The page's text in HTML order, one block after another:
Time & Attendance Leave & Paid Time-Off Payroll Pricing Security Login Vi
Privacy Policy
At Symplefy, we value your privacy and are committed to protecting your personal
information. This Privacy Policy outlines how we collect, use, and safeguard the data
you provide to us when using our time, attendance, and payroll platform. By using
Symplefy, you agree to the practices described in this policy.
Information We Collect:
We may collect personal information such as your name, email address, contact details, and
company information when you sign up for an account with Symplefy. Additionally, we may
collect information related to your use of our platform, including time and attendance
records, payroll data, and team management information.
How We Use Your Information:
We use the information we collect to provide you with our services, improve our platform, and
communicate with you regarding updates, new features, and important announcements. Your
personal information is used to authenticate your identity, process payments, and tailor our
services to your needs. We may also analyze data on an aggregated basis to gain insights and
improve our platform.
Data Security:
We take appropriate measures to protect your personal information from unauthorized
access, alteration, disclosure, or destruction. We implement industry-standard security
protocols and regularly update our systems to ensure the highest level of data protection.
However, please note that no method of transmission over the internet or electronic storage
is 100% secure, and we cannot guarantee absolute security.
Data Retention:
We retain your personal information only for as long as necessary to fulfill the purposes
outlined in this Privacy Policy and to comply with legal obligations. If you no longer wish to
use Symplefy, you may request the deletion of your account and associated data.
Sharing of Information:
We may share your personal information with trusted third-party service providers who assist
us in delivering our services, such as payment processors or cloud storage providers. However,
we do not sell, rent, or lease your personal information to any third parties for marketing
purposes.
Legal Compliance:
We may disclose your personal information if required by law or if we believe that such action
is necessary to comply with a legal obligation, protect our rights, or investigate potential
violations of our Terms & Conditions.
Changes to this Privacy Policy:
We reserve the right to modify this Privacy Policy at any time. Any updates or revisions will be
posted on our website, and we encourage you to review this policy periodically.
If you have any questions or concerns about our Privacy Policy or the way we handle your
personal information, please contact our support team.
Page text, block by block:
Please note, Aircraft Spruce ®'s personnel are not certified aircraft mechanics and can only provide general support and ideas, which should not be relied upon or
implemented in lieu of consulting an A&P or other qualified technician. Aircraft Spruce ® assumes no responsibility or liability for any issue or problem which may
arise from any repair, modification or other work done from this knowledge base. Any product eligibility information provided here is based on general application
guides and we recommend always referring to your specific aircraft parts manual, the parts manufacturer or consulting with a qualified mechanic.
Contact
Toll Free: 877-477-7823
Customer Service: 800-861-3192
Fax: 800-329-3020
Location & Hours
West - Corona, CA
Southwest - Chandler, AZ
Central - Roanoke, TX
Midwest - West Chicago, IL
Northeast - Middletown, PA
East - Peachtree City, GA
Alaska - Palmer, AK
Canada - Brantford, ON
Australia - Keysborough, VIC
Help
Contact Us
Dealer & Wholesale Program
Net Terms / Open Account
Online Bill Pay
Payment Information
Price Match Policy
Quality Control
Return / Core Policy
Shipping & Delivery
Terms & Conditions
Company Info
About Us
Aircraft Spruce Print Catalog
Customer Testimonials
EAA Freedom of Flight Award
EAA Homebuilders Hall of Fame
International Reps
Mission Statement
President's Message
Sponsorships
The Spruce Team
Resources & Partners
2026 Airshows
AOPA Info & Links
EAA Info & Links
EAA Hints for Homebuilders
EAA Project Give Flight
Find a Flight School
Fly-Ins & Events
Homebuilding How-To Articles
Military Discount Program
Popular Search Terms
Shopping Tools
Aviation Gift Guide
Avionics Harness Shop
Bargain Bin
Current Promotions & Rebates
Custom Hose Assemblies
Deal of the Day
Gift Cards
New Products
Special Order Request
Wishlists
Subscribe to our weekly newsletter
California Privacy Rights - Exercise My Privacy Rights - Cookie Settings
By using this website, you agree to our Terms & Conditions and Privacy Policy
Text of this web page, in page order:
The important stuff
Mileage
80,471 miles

YOUR OBJECTIVE:
Print, without alteration, only the lines above between the one holding "Southwest - Chandler, AZ" and the one holding "International Reps", inclusive.

ANSWER:
Southwest - Chandler, AZ
Central - Roanoke, TX
Midwest - West Chicago, IL
Northeast - Middletown, PA
East - Peachtree City, GA
Alaska - Palmer, AK
Canada - Brantford, ON
Australia - Keysborough, VIC
Help
Contact Us
Dealer & Wholesale Program
Net Terms / Open Account
Online Bill Pay
Payment Information
Price Match Policy
Quality Control
Return / Core Policy
Shipping & Delivery
Terms & Conditions
Company Info
About Us
Aircraft Spruce Print Catalog
Customer Testimonials
EAA Freedom of Flight Award
EAA Homebuilders Hall of Fame
International Reps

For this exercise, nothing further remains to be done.